Autograph a : St. Gallen Kantonsbibliothek (Vadiana), Ms 35 (VBS VI), 20 (Siegelabdruck) Teildruck und zusammenfassende Übersetzung: Blarer BW II 352, Nr. 1171

Der Bote [...] überbringt die restlichen Blätter vom [,,Warhafften Bekanntnuß"]; es ist tatsächlich ein wenig lang geworden, was sich aber nicht vermeiden ließ. Bullinger übersendet ein Exemplar an [Thomas Blarer] und lässt diesen grüßen. Er bittet, die anderen vier Exemplare [der deutschen oder lateinischen Fassung] samt Begleitbriefen an [Hans] Welser, Claudius [Pius]Peutinger, [Wolfgang]Musculus und Georg Frölich mit dem nächsten Boten nach Augsburg weiterzuleiten; er schickt auch ein Exemplar an [Martin] Frecht. Bullinger dankt für die Nachrichten über den Reichstag [zu Worms], über [Karl V] und über Landgrafen [Philipp von Hessen]. Hat Blarer Nachrichten über das Konzil von Trient? Was, wenn die Bestie ihre Kräfte zeigt und mit ihren drei Hörnern (welche die geistliche, kaiserliche und königliche Macht symbolisieren) die Gläubigen erdolcht?
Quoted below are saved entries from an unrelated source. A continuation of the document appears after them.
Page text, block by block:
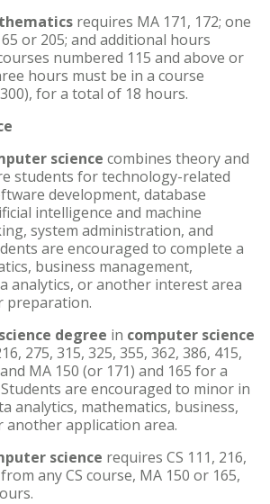
requires MA 171, 172; one
or 205; and additional hours
numbered 115 and above or
hours must be in a course
for a total of 18 hours.
science combines theory and
students for technology-related
development, database
intelligence and machine
system administration, and
are encouraged to complete a
business management,
analytics, or another interest area
preparation.
degree in computer science
275, 315, 325, 355, 362, 386, 415,
MA 150 (or 171) and 165 for a
are encouraged to minor in
analytics, mathematics, business,
another application area.
science requires CS 111, 216,
any CS course, MA 150 or 165,

Aber Gott wird die Bestie besiegen; deshalb hat Bibliander die [,,Relatio fidelis"] veröffentlicht, die Blarer bald sehen wird. Blarer soll after schreiben und Bullinger wissen lassen, ob dieser ihm noch Botenlohn schuldet. Gruße. [P.S.:]Die lateinische Übersetzung [,,Orthodoxa Tigurinae Eccleasiae confessio"] von Gwalther ist auch gedruckt.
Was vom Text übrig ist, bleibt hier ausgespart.